The shortest honest answer: a label is only as good as the specific thing it certifies, and most shoppers are reading marks that answer a different question from the one they’re asking. This guide ranks the British and Irish meat labels by how much they actually tell you, and names the gap in each.

We sell nothing. We have no certification of our own to push. What follows is just what each mark guarantees, read off the certifying body’s own published standard.

Start with the question you’re actually asking

Most people who care about meat are really asking one of three things:

  1. What did the animal eat? (grass vs grain)
  2. How was it kept? (welfare, space, inputs)
  3. Can I trust the chain? (traceability, safety)

No single label answers all three. So the trick is to match the mark to the question.

Diet: the grass-fed question

This is where the most money is made on misunderstanding. “Grass-fed” sounds absolute. It usually isn’t. Many animals sold as grass-fed are finished on grain in their final months to add weight and fat quickly. In the UK there is no single statutory definition of “grass-fed” for retail meat, so the words alone carry less than they seem to.

The one mark that closes the gap is Pasture for Life. It certifies a 100% pasture and forage diet for the animal’s whole life — no grain at any stage — and it audits to confirm it. If the diet is what you care about, this is the mark to look for, and it covers both the UK and Ireland.

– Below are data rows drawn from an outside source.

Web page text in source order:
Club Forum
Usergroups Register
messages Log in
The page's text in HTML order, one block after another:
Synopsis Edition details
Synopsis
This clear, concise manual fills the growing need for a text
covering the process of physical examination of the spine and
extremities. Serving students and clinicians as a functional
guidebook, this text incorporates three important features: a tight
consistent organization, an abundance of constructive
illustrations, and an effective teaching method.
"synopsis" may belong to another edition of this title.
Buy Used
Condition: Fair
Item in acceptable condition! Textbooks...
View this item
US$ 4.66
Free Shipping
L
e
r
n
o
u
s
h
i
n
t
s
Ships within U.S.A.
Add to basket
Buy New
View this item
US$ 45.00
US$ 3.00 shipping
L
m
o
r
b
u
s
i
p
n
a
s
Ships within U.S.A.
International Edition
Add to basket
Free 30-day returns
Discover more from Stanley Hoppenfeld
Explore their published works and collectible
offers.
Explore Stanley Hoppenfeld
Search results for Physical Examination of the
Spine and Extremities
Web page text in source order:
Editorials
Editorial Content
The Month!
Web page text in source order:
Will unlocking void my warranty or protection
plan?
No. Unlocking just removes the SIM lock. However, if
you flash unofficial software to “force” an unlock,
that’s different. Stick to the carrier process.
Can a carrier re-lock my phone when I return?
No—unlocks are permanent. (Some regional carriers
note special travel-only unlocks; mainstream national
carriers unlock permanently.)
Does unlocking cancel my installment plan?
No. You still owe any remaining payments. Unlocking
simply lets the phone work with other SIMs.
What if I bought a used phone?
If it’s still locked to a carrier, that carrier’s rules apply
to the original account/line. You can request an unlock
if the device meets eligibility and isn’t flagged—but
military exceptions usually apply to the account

Welfare and inputs: the organic question

Soil Association Organic is the best-known UK organic mark, and its standards meet or exceed the legal organic minimum, especially on welfare. Organic means a forage-based diet, genuine pasture access, no artificial fertiliser, and no routine antibiotics. It does not, by itself, guarantee a 100% grass diet — so read it alongside Pasture for Life if both matter.

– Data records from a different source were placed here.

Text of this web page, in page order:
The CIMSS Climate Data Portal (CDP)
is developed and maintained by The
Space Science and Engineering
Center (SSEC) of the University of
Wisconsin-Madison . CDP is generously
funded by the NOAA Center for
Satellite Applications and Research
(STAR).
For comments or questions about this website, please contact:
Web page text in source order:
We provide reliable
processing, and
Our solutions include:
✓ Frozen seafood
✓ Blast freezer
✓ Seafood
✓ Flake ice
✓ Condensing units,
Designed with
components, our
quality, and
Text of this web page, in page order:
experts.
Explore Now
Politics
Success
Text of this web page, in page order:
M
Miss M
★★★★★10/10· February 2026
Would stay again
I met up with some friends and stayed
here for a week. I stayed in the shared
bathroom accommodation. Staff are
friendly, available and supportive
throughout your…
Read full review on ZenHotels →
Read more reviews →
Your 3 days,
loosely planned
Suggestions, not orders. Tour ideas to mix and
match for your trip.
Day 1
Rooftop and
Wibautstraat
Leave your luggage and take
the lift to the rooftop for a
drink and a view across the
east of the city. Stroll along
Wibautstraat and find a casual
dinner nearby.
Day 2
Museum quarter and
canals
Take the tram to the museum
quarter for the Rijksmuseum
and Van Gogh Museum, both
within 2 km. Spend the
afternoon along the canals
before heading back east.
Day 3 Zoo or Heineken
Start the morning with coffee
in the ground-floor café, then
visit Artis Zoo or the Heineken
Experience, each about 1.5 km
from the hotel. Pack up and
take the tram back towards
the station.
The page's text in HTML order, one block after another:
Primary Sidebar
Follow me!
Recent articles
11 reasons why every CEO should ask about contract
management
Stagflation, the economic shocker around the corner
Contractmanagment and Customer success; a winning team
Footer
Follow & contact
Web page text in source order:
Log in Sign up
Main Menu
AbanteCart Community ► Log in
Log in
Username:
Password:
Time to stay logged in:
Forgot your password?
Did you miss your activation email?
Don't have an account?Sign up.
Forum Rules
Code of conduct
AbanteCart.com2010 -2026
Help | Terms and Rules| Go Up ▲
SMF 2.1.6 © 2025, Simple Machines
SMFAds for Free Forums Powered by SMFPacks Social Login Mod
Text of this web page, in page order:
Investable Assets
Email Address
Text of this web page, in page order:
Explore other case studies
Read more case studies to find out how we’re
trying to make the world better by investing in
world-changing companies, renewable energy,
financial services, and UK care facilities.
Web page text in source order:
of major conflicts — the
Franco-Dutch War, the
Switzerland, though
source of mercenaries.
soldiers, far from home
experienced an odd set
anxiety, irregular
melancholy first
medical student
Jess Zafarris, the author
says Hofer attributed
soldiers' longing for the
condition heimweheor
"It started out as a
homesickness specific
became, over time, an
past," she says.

For poultry and pork, free-range is the welfare claim that means something: continuous daytime access to open-air runs. The specifics vary by species, so treat it as a strong signal rather than a complete picture.

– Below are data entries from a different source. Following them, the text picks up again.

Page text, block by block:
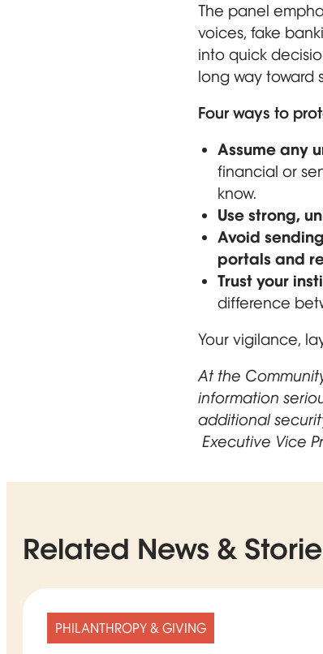
The panel
voices, fake
into quick
long way toward
Four ways to
Assume any
financial or
know.
Use strong,
Avoid
portals and
Trust your
difference
Your vigilance,
At the
information
additional
Opens in new
Executive Vice
Related News &
PHILANTHROPY & GIVING
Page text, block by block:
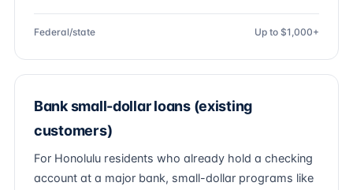
Federal/state Up to $1,000+
Bank small-dollar loans (existing
customers)
For Honolulu residents who already hold a checking
account at a major bank, small-dollar programs like
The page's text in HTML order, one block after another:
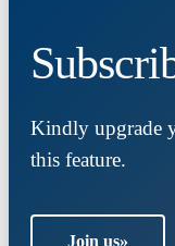
Kindly upgrade
this feature.
Join us»
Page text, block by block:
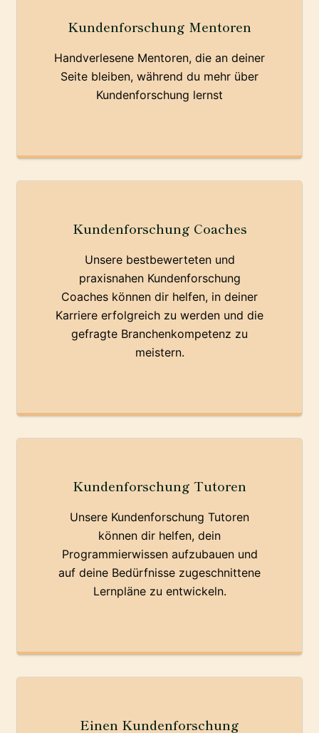
Kundenforschung Mentoren
Handverlesene Mentoren, die an deiner
Seite bleiben, während du mehr über
Kundenforschung lernst
Kundenforschung Coaches
Unsere bestbewerteten und
praxisnahen Kundenforschung
Coaches können dir helfen, in deiner
Karriere erfolgreich zu werden und die
gefragte Branchenkompetenz zu
meistern.
Kundenforschung Tutoren
Unsere Kundenforschung Tutoren
können dir helfen, dein
Programmierwissen aufzubauen und
auf deine Bedürfnisse zugeschnittene
Lernpläne zu entwickeln.
Einen Kundenforschung

Ireland: the Bord Bia marks

Irish beef and lamb largely runs through Bord Bia’s SBLAS scheme, which certifies farms on quality, traceability and — unusually — sustainability, with carbon footprinting built in. Above it sits Origin Green, Ireland’s national sustainability programme. Ireland’s long grazing season means most of this meat is pasture-based by default; the marks certify the system rather than guaranteeing an all-grass diet.

The baseline: Red Tractor

Red Tractor is the UK’s most common farm-assurance mark. It verifies food safety, traceability and baseline welfare — the floor the mainstream supply chain already operates to. It is useful, but on its own it does not separate an exceptional producer from an ordinary one. We list it for transparency, never as a reason a producer qualifies.

A simple ranking, by how much the mark tells you

  • Pasture for Life — the strongest single claim: 100% pasture-fed, for life, audited.
  • Soil Association / Irish Organic — higher welfare and controlled inputs, audited above baseline.
  • Bord Bia SBLAS / Origin Green — farm assurance plus sustainability (Ireland).
  • Free-range — meaningful welfare claim for pork and poultry.
  • Red Tractor — baseline safety and traceability; the floor, not the ceiling.

What no label can replace

A label is a shortcut for trust when you can’t ask the farmer yourself. When you can — at a farm shop, a farm gate, a real butcher’s counter — ask three questions: what breed, what did it eat, and where was it killed? A producer who is proud of the answers will give them gladly. That conversation is worth more than any mark, and it’s the whole reason this directory exists.